The music program launched in Rwanda in 2012 and has since expanded to the Democratic Republic of the Congo (DRC) and Turkey.
The program aims to help trauma survivors deal with what they’ve experienced by writing, singing, and recording songs. It also brings people together to create a community that lets them know they are not alone.
Participants are survivors of trauma including sexual violence and abandonment, as well as other vulnerable populations, all of whom are treated as recording artists, working in studio with a producer, as well as a psychologist.
Participants of the Healing in Harmony program at the Panzi Hospital, DRC. Photo: Platon
Ataman has heard and witnessed many traumatic stories over the years.
“Where we suffer is geography, how we heal is universal,” he said.
One artist Ataman and his team worked with named Sandra was raped, became pregnant, lost her child, and contracted HIV. She spent two years in the Panzi Hospital in the DRC rebuilding herself physically.
To help her recover emotionally, psychologically, and spiritually, she was introduced to Ataman’s music program.
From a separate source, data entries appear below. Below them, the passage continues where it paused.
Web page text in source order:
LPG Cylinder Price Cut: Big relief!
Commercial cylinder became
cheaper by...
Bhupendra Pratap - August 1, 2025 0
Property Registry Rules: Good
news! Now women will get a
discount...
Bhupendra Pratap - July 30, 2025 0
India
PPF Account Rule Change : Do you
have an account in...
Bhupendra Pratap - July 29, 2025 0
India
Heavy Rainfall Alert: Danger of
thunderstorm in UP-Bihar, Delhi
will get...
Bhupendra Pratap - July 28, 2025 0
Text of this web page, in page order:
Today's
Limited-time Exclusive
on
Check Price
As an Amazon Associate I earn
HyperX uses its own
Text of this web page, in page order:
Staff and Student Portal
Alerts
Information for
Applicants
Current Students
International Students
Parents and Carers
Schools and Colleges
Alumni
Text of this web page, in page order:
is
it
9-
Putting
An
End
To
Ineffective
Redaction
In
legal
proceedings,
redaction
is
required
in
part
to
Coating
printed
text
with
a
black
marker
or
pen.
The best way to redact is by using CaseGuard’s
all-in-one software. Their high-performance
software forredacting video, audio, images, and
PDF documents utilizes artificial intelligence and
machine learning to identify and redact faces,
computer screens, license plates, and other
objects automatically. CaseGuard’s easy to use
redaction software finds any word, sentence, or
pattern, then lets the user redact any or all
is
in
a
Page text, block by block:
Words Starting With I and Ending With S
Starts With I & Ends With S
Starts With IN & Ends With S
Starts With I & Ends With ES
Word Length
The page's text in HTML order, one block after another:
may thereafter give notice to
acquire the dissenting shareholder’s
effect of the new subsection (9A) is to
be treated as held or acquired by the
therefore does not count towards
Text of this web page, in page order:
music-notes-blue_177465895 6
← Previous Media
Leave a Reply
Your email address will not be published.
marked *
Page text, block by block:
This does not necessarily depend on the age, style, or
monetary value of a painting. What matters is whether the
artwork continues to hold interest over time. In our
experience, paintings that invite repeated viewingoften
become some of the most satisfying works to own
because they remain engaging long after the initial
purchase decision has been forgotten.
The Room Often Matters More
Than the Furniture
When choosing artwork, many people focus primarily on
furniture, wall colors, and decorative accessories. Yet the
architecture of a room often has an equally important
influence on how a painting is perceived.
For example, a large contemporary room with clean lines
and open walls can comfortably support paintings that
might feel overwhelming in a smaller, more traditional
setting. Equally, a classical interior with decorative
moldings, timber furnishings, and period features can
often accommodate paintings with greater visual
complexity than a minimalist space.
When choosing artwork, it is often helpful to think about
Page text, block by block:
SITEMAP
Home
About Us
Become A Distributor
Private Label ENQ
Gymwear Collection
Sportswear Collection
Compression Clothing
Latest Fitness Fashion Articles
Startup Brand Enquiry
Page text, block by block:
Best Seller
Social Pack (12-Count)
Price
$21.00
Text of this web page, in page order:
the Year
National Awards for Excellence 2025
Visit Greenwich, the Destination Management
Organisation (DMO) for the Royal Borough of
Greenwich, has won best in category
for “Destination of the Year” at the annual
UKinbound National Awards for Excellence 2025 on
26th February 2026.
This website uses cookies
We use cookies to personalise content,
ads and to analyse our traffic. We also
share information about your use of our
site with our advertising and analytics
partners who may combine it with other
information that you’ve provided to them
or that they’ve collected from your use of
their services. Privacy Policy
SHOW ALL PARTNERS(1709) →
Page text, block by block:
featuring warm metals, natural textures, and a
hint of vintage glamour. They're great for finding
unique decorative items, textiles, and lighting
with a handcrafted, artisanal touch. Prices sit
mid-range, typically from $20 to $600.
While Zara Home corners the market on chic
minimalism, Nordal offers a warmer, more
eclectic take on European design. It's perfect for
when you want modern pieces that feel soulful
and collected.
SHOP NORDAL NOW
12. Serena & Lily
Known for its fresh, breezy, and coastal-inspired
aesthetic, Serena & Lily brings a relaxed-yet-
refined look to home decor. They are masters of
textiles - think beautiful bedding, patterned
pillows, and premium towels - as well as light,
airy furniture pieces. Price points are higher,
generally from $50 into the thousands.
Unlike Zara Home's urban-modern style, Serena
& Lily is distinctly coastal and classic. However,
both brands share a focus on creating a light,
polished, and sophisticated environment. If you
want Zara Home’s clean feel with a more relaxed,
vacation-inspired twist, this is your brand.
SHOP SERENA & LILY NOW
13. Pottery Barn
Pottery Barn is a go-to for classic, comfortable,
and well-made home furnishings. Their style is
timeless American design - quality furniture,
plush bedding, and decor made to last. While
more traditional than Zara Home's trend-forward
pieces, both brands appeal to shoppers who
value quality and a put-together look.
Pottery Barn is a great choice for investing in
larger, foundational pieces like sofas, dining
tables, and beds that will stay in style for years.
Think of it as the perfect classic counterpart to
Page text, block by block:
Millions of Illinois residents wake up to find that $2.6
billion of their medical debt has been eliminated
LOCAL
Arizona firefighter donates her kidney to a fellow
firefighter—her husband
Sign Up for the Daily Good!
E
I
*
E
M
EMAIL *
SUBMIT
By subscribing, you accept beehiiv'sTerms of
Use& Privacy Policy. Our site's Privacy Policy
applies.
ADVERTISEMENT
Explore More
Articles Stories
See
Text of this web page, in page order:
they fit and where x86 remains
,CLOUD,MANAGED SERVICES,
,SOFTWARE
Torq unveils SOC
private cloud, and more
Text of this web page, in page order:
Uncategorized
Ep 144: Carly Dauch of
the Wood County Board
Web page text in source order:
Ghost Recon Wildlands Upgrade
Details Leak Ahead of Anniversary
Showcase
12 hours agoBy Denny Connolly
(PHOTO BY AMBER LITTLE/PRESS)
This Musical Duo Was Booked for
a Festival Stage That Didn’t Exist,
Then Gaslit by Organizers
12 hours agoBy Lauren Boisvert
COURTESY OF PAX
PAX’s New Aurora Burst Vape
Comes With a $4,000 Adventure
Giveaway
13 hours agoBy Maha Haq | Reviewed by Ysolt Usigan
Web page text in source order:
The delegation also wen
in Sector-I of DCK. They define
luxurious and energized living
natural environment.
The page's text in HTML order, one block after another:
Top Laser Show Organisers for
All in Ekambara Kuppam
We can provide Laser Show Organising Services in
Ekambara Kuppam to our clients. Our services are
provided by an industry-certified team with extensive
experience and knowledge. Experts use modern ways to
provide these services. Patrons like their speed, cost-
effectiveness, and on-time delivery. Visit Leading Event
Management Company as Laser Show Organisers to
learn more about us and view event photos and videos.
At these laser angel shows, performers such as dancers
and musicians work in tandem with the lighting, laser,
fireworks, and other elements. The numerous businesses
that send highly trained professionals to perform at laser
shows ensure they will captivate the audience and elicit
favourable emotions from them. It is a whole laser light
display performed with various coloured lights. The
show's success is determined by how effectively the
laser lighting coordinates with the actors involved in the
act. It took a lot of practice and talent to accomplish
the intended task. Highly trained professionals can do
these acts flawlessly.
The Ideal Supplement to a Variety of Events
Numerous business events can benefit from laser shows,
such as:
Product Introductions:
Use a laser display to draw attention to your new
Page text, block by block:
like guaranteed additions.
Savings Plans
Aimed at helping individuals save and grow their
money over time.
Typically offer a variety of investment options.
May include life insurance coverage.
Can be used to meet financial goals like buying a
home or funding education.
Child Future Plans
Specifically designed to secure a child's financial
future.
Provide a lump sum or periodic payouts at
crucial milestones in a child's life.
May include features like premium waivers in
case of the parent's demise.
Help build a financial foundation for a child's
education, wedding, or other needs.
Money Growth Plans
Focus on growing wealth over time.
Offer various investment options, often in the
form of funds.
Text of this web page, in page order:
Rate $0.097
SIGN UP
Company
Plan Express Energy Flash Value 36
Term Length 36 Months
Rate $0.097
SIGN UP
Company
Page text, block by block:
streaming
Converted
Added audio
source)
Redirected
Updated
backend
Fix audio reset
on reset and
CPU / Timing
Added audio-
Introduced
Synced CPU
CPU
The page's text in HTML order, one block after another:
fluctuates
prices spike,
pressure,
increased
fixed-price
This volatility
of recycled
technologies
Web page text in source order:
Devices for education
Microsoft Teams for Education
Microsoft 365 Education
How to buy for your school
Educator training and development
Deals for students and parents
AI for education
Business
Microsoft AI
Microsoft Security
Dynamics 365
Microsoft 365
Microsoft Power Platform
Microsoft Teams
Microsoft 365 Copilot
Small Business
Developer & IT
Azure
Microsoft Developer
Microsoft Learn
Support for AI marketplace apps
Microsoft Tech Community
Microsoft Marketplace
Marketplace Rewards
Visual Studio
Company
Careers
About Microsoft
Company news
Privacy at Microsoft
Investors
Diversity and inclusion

She ended up writing one of their now-signature songs called “My Body is Not a Weapon.”
Just this past April, the song was performed by Billy Talent’s Ian D’Sa during a presentation about Make Music Matter in Canada’s Upper Chamber.
“She wrote something that’s being performed at the highest chamber of our land. That’s amazing,” he said.
The program tracks reduction of post-traumatic stress disorder (PTSD), including anxiety and depression. On average, 80% of the artists see a significant reduction in PTSD, according to Ataman.
“Through dissemination of the music they create, they all become advocates,” Ataman added.
Currently in the DRC, Healing in Harmony works primarily with survivors of sexual violence. About 1,700 women have already gone through the program.
Because the recorded songs play on the radio, survivors’ voices can reach massive audiences, including 5 million listeners in the DRC alone, according to Ataman.
“The military has been calling in to the radio station when the songs are played to complain,” Ataman said, adding that they are claiming to be the “good guys.”
“To think that someone with the guns is afraid of someone with the songs, it’s amazing. It’s incredible. I love that,” he said.
Ataman laughed when asked where he currently calls home. His mailing address is in Winnipeg, but he’s truly become a global citizen. Right now, for instance, he’s in the DRC helping with the program’s expansion there.
Make Music Matter has received support through various funders. It is currently working in the DRC thanks to funding through the Humanitarian Innovation Fund, support from the Accelerating the Journey to Scale Innovation Initiative of the Humanitarian Innovation Fund (HIF), and the Netherlands Ministry of Foreign Affairs. The Manitoba Council for International Cooperation (MCIC) supports the program’s sites in Rwanda and Turkey.